Policy | Constant | Description |
Database | DATABASE | This exception policy will handle all database related exceptions. It will be used with all database calls. |
FileSystem | FILE_SYSTEM | This policy will handle Input Output operations exception. It will be used with all references to file system object (e.g. finding XSL file, saving log, etc.) |
WebService | WEB_SERVICE | This policy will handle all exceptions triggered from a web service call (authentication issue, timeout, invalid xml, etc.). It will be used with all calls to external services. |
UIReport | USER_INTERFACE_REPORT | To handle User Interface layer exceptions. It will report error to user. (after replacing it by a meaningful error or standard error) |
UISupress | USER_INTERFACE_SUPRESS | This policy also will handle user interface layer errors.

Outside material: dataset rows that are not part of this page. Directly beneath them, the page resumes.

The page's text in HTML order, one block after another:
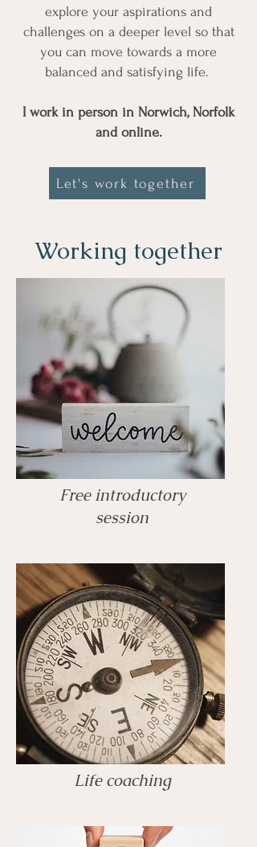
explore your aspirations and
challenges on a deeper level so that
you can move towards a more
balanced and satisfying life.
I work in person in Norwich, Norfolk
and online.
Let's work together
Working together
Free introductory
session
Life coaching
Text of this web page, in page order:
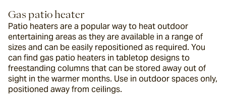
Gas patio heater
Patio heaters are a popular way to heat outdoor
entertaining areas as they are available in a range of
sizes and can be easily repositioned as required. You
can find gas patio heaters in tabletop designs to
freestanding columns that can be stored away out of
sight in the warmer months. Use in outdoor spaces only,
positioned away from ceilings.
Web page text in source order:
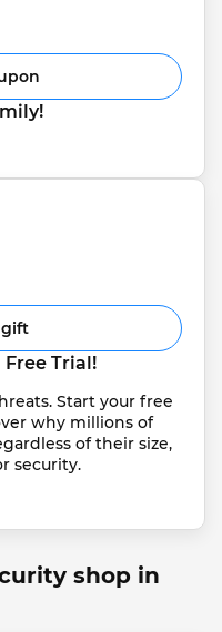
gift
Trial!
Start your free
why millions of
of their size,
security.
shop in
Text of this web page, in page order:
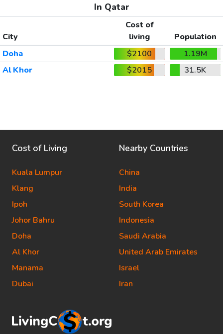
In Qatar
City
Cost of
living
Population
Doha
$2100
1.19M
Al Khor
$2015 31.5K
Cost of Living
Kuala Lumpur
Klang
Ipoh
Johor Bahru
Doha
Al Khor
Manama
Dubai
Nearby Countries
China
India
South Korea
Indonesia
Saudi Arabia
United Arab Emirates
Israel
Iran

It won’t report error to user, instead it will suppress error and resume (or retry) operation. |
Default | DEFAULT | This policy will be the default policy which will be used by the system when no policy is specified. |
Table 4: Exceptions Policies
All exceptions should be handled in a way similar to the image below.

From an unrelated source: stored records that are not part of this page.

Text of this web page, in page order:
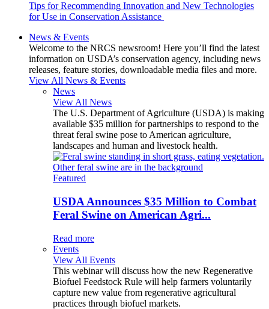
Tips for Recommending Innovation and New Technologies
for Use in Conservation Assistance
News & Events
Welcome to the NRCS newsroom! Here you’ll find the latest
information on USDA’s conservation agency, including news
releases, feature stories, downloadable media files and more.
View All News & Events
News
View All News
The U.S. Department of Agriculture (USDA) is making
available $35 million for partnerships to respond to the
threat feral swine pose to American agriculture,
landscapes and human and livestock health.
Featured
USDA Announces $35 Million to Combat
Feral Swine on American Agri...
Read more
Events
View All Events
This webinar will discuss how the new Regenerative
Biofuel Feedstock Rule will help farmers voluntarily
capture new value from regenerative agricultural
practices through biofuel markets.

Figure 45: Exception Handling code
1.3.2 Generic Best Practices
Proper usage exception handling is a key of delivering high quality solutions, here is a list of generic best practices that could apply to any .Net projects:
· Never use exception handling to control application flow
· Design proper exception handling policies by leveraging MS Enterprise Library (the MS EntLib only provides framework, it cannot replace an architect to design proper policies that is suitable for the solution).

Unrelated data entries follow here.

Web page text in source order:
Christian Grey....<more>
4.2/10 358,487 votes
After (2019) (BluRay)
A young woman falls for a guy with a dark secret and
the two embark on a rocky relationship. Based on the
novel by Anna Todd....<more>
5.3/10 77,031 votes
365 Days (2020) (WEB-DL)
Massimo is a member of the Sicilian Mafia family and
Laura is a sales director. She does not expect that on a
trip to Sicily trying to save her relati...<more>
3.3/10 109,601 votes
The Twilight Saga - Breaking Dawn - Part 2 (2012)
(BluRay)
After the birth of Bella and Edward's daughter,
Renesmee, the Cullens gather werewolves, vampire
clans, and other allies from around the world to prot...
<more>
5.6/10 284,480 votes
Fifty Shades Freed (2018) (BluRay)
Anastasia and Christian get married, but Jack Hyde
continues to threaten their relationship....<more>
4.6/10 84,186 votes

· Use structure exception handling rather than using returned error codes.
· Only cache exceptions when required cache and do nothing but just re-throw hurts performances and do not swallow exceptions.
· When handling exceptions, avoid produce more exceptions.
· Use finally block to release any resources that used.
· Reduce usage of Server.Transfer, Response.End, Response.Redirect(url, true). In those cases, ThreadAbortException will be thrown out. Use Response.Redirect(url, false) if you have to use them or JavaScript.
1.3.3 ASP.NET Exception Handling Approach
ASP.NET application have multiple layers to handle unhandled exceptions that propagate from backend layers.
Developers shall always handle exceptions according exception handling policies within different components, the approach described here is for unhandled exceptions.
1.3.3.1 Application
There are two ways to handle exceptions within web application level: using web.config and Application_Error event handler.
Here is an example of web config, developers shall use this approach for common http error code, and ensure the pages, which redirected to, will absolutely NOT generate more exceptions:
Here is an example of application error event handler, you could define proper exception policy and add implementation into application error event handler:
protected void Application_Error(Object sender, EventArgs e)
{
//get last error
System.Exception exception = Server.GetLastError();
GameTracker.ExceptionHandler exceptionHandler = new
GameTracker.ExceptionHandler(
GameTracker.ExceptionHandler.ErrorLevel.Severe,
exception,
APP.Common.Environment.EXCEPTION_SOURCE,
true);
//log exception in event log,
//exceptionHandler will send an email alert to admin using settings in web.config
exceptionHandler.LogException() ;
//clear the exception
//rem ClearError() if, intend to use custom error pages.
Server.ClearError();
}
1.3.3.2 Page
There are two ways to handle exceptions within a web form page: using errorPage property of the web form (it is similar to web.config approach), or use Page_Error event handler (it is similar to Application Error event handler approach).
1.4 Caching
A proper cache implementation within ASP.NET web application will bring significant improvement for the application. Below are the recommended caching guidelines which we are going to follow in the implementation:
· Choosing proper caching technologies
· Separate dynamic data from static data in your pages
· Configure the memory limit
· Refresh cache appropriately
· Cache the appropriate form of data
· Use output caching to cache relatively static pages
· Use VaryBy attributes for selective caching
· Avoid caching personalized content, using alternative way to personalize web content, such as using cookie and client side JavaScript to display user name on pages that have content are identical to all users excepting user name.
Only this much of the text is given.